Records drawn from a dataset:
# # # # #
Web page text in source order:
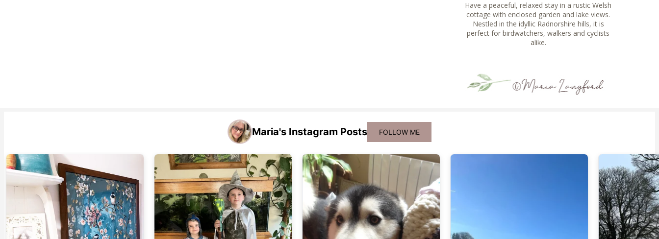
Have a peaceful, relaxed stay in a rustic Welsh
cottage with enclosed garden and lake views.
Nestled in the idyllic Radnorshire hills, it is
perfect for birdwatchers, walkers and cyclists
alike.
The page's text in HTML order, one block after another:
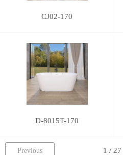
CJ02-170
D-8015T-170
Previous
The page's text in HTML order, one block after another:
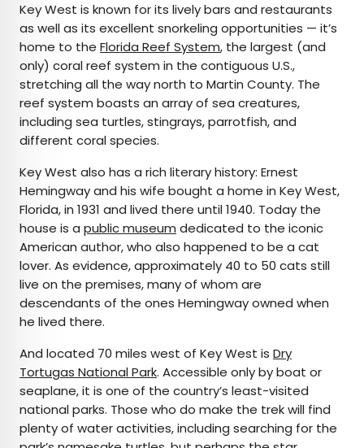
Key West is known for its lively bars and restaurants
as well as its excellent snorkeling opportunities — it’s
home to the Florida Reef System, the largest (and
only) coral reef system in the contiguous U.S.,
stretching all the way north to Martin County. The
reef system boasts an array of sea creatures,
including sea turtles, stingrays, parrotfish, and
different coral species.
Key West also has a rich literary history: Ernest
Hemingway and his wife bought a home in Key West,
Florida, in 1931 and lived there until 1940. Today the
house is a public museum dedicated to the iconic
American author, who also happened to be a cat
lover. As evidence, approximately 40 to 50 cats still
live on the premises, many of whom are
descendants of the ones Hemingway owned when
he lived there.
And located 70 miles west of Key West is Dry
Tortugas National Park. Accessible only by boat or
seaplane, it is one of the country’s least-visited
national parks. Those who do make the trek will find
plenty of water activities, including searching for the
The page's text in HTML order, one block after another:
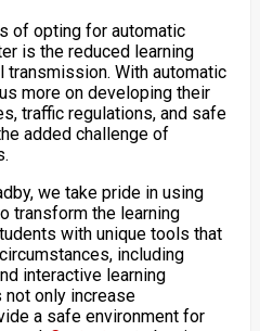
# # # # #
**ABOUT THIS EXERCISE:**
From the first line to the last, set down the records word for word and drop the images.

**SOLUTION:**
Web page text in source order:
Have a peaceful, relaxed stay in a rustic Welsh
cottage with enclosed garden and lake views.
Nestled in the idyllic Radnorshire hills, it is
perfect for birdwatchers, walkers and cyclists
alike.
The page's text in HTML order, one block after another:
CJ02-170
D-8015T-170
Previous
The page's text in HTML order, one block after another:
Key West is known for its lively bars and restaurants
as well as its excellent snorkeling opportunities — it’s
home to the Florida Reef System, the largest (and
only) coral reef system in the contiguous U.S.,
stretching all the way north to Martin County. The
reef system boasts an array of sea creatures,
including sea turtles, stingrays, parrotfish, and
different coral species.
Key West also has a rich literary history: Ernest
Hemingway and his wife bought a home in Key West,
Florida, in 1931 and lived there until 1940. Today the
house is a public museum dedicated to the iconic
American author, who also happened to be a cat
lover. As evidence, approximately 40 to 50 cats still
live on the premises, many of whom are
descendants of the ones Hemingway owned when
he lived there.
And located 70 miles west of Key West is Dry
Tortugas National Park. Accessible only by boat or
seaplane, it is one of the country’s least-visited
national parks. Those who do make the trek will find
plenty of water activities, including searching for the
The page's text in HTML order, one block after another:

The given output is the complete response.